Stored records:
———
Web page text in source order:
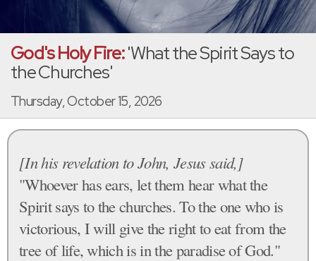
God's Holy Fire:'What the Spirit Says to
the Churches'
Thursday, October 15, 2026
[In his revelation to John, Jesus said,]
"Whoever has ears, let them hear what the
Spirit says to the churches. To the one who is
victorious, I will give the right to eat from the
tree of life, which is in the paradise of God."
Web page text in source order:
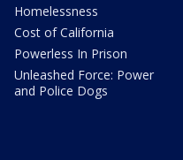
Homelessness
Cost of California
Powerless In Prison
Unleashed Force: Power
and Police Dogs
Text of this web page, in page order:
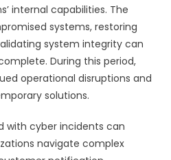
internal capabilities. The
systems, restoring
system integrity can
During this period,
operational disruptions and
solutions.
with cyber incidents can
navigate complex
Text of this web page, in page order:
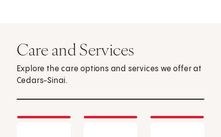
Care and Services
Explore the care options and services we offer at
Cedars-Sinai.
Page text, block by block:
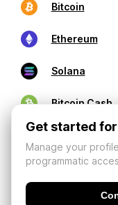
Bitcoin
Ethereum
Solana
Bitcoin Cash
Get started
Manage your
programmatic
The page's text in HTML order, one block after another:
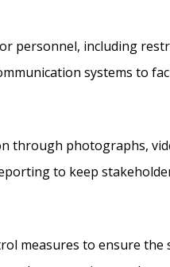
personnel, including
systems to
through photographs,
to keep
measures to ensure
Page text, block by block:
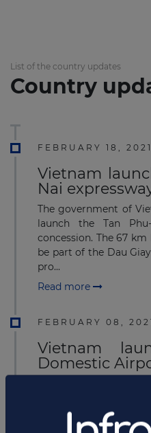
List of the country updates
Country
FEBRUARY 18, 2021
Vietnam
Nai
The government of
launch the Tan
concession. The 67 km
be part of the Dau
pro...
Read more
FEBRUARY 08,
Vietnam
Domestic
light to start detailed
of a domestic airport
in Gio Quang
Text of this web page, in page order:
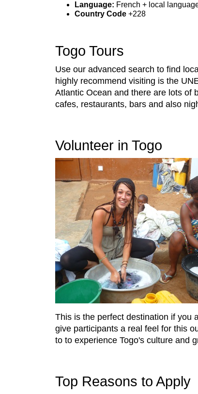
Language: French + local
Country Code +228
Togo Tours
Use our advanced search to find
highly recommend visiting is the
Atlantic Ocean and there are lots of
cafes, restaurants, bars and also
Volunteer in Togo
This is the perfect destination if you
give participants a real feel for this
to to experience Togo's culture and
Top Reasons to Apply
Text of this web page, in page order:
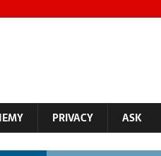
PRIVACY ASK
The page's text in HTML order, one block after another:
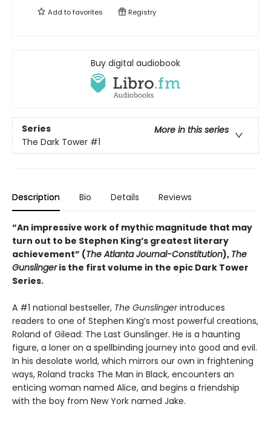
Add tofavorites Registry
Buy digital audiobook
Series
More in this series
The Dark Tower #1
Description Bio Details Reviews
“An impressive work of mythic magnitude that may
turn out to be Stephen King’s greatest literary
achievement” (The Atlanta Journal-Constitution), The
Gunslingeris the first volume in the epic Dark Tower
Series.
A #1 national bestseller, The Gunslingerintroduces
readers to one of Stephen King’s most powerful creations,
Roland of Gilead: The Last Gunslinger. He is a haunting
figure, a loner on a spellbinding journey into good and evil.
In his desolate world, which mirrors our own in frightening
ways, Roland tracks The Man in Black, encounters an
enticing woman named Alice, and begins a friendship
with the boy from New York named Jake.
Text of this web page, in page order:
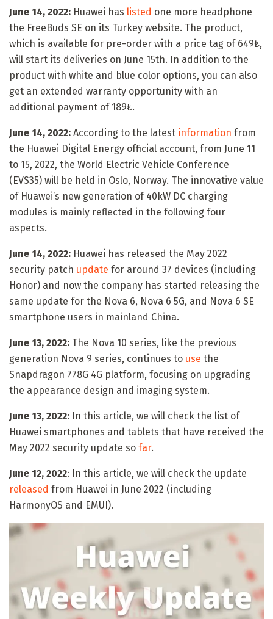
June 14, 2022: Huawei has listed one more headphone
the FreeBuds SE on its Turkey website. The product,
which is available for pre-order with a price tag of 649₺,
will start its deliveries on June 15th. In addition to the
product with white and blue color options, you can also
get an extended warranty opportunity with an
additional payment of 189₺.
June 14, 2022: According to the latest information from
the Huawei Digital Energy official account, from June 11
to 15, 2022, the World Electric Vehicle Conference
(EVS35) will be held in Oslo, Norway. The innovative value
of Huawei’s new generation of 40kW DC charging
modules is mainly reflected in the following four
aspects.
June 14, 2022: Huawei has released the May 2022
security patch update for around 37 devices (including
Honor) and now the company has started releasing the
same update for the Nova 6, Nova 6 5G, and Nova 6 SE
smartphone users in mainland China.
June 13, 2022: The Nova 10 series, like the previous
generation Nova 9 series, continues to use the
Snapdragon 778G 4G platform, focusing on upgrading
the appearance design and imaging system.
June 13, 2022: In this article, we will check the list of
Huawei smartphones and tablets that have received the
May 2022 security update so far.
June 12, 2022: In this article, we will check the update
released from Huawei in June 2022 (including
HarmonyOS and EMUI).
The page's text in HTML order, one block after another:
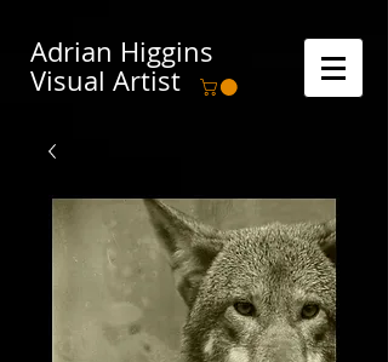
Adrian Higgins
Visual Artist
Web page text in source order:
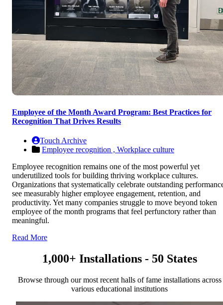
Employee of the Month Award Program: Best Practices for
Recognition That Drives Results
Touch Archive
Employee recognition , Workplace culture
Employee recognition remains one of the most powerful yet
underutilized tools for building thriving workplace cultures.
Organizations that systematically celebrate outstanding
see measurably higher employee engagement, retention, and
productivity. Yet many companies struggle to move beyond token
employee of the month programs that feel perfunctory rather than
meaningful.
Read More
1,000+ Installations - 50 States
Browse through our most recent halls of fame installations across
various educational institutions
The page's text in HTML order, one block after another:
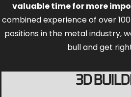
valuable time for more
combined experience of over
positions in the metal industry,
bull and get
3D
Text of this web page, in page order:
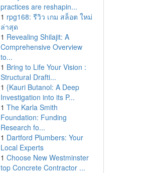
practices are reshapin...
1 rpg168: รีวิว เกม สล็อต ใหม่
ล่าสุด
1 Revealing Shilajit: A
Comprehensive Overview
to...
1 Bring to Life Your Vision :
Structural Drafti...
1 {Kauri Butanol: A Deep
Investigation into its P...
1 The Karla Smith
Foundation: Funding
Research fo...
1 Dartford Plumbers: Your
Local Experts
1 Choose New Westminster
top Concrete Contractor ...
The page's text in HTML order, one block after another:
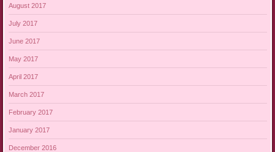
August 2017
July 2017
June 2017
May 2017
April 2017
March 2017
February 2017
January 2017
December 2016
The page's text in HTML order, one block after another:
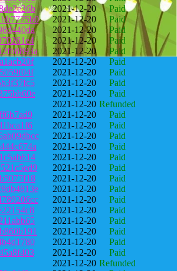
2021-12-20
Paid
2021-12-20
Paid
2021-12-20
Paid
2021-12-20
Paid
2021-12-20
Paid
2021-12-20
Paid
2021-12-20
Paid
2021-12-20
Paid
2021-12-20
Paid
2021-12-20 Refunded
2021-12-20
Paid
2021-12-20
Paid
2021-12-20
Paid
2021-12-20
Paid
2021-12-20
Paid
2021-12-20
Paid
2021-12-20
Paid
2021-12-20
Paid
2021-12-20
Paid
2021-12-20
Paid
2021-12-20
Paid
2021-12-20
Paid
2021-12-20
Paid
2021-12-20
Paid
2021-12-20 Refunded
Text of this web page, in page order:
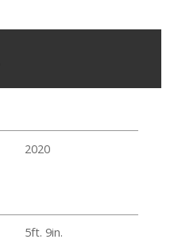
2020
5ft. 9in.
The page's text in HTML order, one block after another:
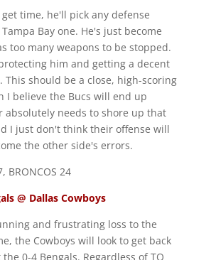
get time, he'll pick any defense
Bay one. He's just become
too many weapons to be stopped.
him and getting a decent
This should be a close, high-scoring
I believe the Bucs will end up
absolutely needs to shore up that
I just don't think their offense will
the other side's errors.
BRONCOS 24
@ Dallas Cowboys
and frustrating loss to the
the Cowboys will look to get back
0-4 Bengals. Regardless of TO
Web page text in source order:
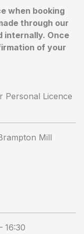
when booking
through our
internally. Once
of your
Personal Licence
Mill
16:30
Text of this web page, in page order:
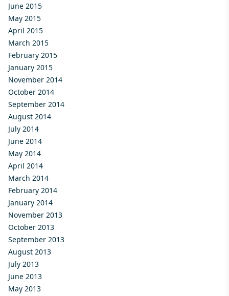
June 2015
May 2015
April 2015
March 2015
February 2015
January 2015
November 2014
October 2014
September 2014
August 2014
July 2014
June 2014
May 2014
April 2014
March 2014
February 2014
January 2014
November 2013
October 2013
September 2013
August 2013
July 2013
June 2013
May 2013
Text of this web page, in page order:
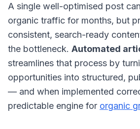
A single well-optimised post
organic traffic for months, but
consistent, search-ready
the bottleneck. Automated
streamlines that process by
opportunities into structured,
— and when implemented
predictable engine for organic
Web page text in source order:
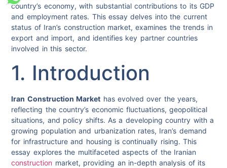
country’s economy, with substantial contributions to its GDP
and employment rates. This essay delves into the current
status of Iran’s construction market, examines the trends in
export and import, and identifies key partner countries
involved in this sector.
1. Introduction
Iran Construction Market has evolved over the years,
reflecting the country’s economic fluctuations, geopolitical
situations, and policy shifts. As a developing country with a
growing population and urbanization rates, Iran’s demand
for infrastructure and housing is continually rising. This
essay explores the multifaceted aspects of the Iranian
construction market, providing an in-depth analysis of its
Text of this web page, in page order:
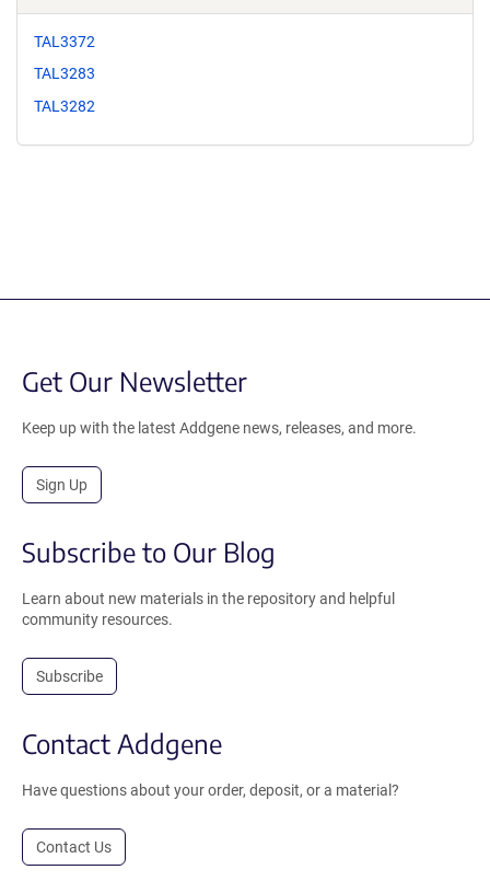
TAL3372
TAL3283
TAL3282
Get Our Newsletter
Keep up with the latest Addgene news, releases, and more.
Sign Up
Subscribe to Our Blog
Learn about new materials in the repository and helpful
community resources.
Subscribe
Contact Addgene
Have questions about your order, deposit, or a material?
Contact Us
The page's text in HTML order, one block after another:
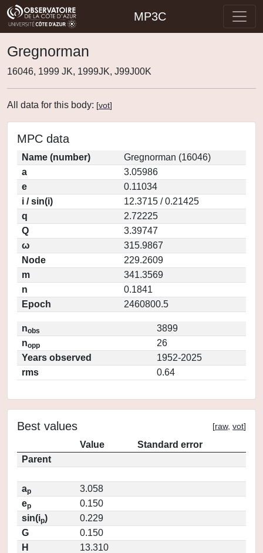
MP3C
Gregnorman
16046, 1999 JK, 1999JK, J99J00K
All data for this body: [vot]
MPC data
Name (number)
Gregnorman (16046)
a
3.05986
e
0.11034
i / sin(i)
12.3715 / 0.21425
q
2.72225
Q
3.39747
ω
315.9867
Node
229.2609
m
341.3569
n
0.1841
Epoch
2460800.5
nobs
3899
nopp
26
Years observed
1952-2025
rms
0.64
Best values [raw, vot]
Value
Standard error
Parent
ap
3.058
ep
0.150
sin(ip)
0.229
G
0.150
H
13.310
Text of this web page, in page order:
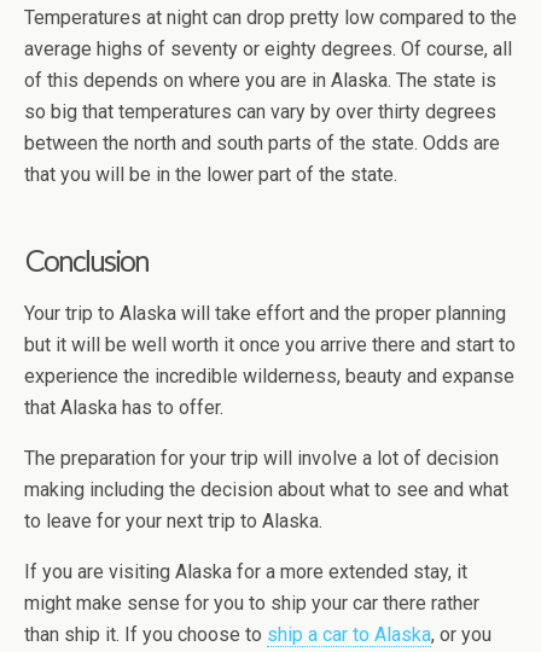
Temperatures at night can drop pretty low compared to the
average highs of seventy or eighty degrees. Of course, all
of this depends on where you are in Alaska. The state is
so big that temperatures can vary by over thirty degrees
between the north and south parts of the state. Odds are
that you will be in the lower part of the state.
Conclusion
Your trip to Alaska will take effort and the proper planning
but it will be well worth it once you arrive there and start to
experience the incredible wilderness, beauty and expanse
that Alaska has to offer.
The preparation for your trip will involve a lot of decision
making including the decision about what to see and what
to leave for your next trip to Alaska.
If you are visiting Alaska for a more extended stay, it
might make sense for you to ship your car there rather
than ship it. If you choose to ship a car to Alaska, or you
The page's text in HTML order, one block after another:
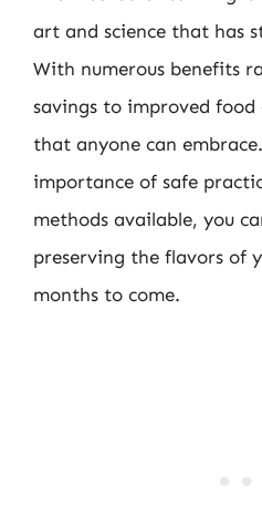
art and science that has
With numerous benefits
savings to improved
that anyone can
importance of safe
methods available, you
preserving the flavors of
months to come.
———
» TASK BRIEF: Start with the first line of the records above and end with the line containing "with cyber incidents can". Output those lines exactly, pictures excluded.

» EXERCISE SOLUTION:
Web page text in source order:
God's Holy Fire:'What the Spirit Says to
the Churches'
Thursday, October 15, 2026
[In his revelation to John, Jesus said,]
"Whoever has ears, let them hear what the
Spirit says to the churches. To the one who is
victorious, I will give the right to eat from the
tree of life, which is in the paradise of God."
Web page text in source order:
Homelessness
Cost of California
Powerless In Prison
Unleashed Force: Power
and Police Dogs
Text of this web page, in page order:
internal capabilities. The
systems, restoring
system integrity can
During this period,
operational disruptions and
solutions.
with cyber incidents can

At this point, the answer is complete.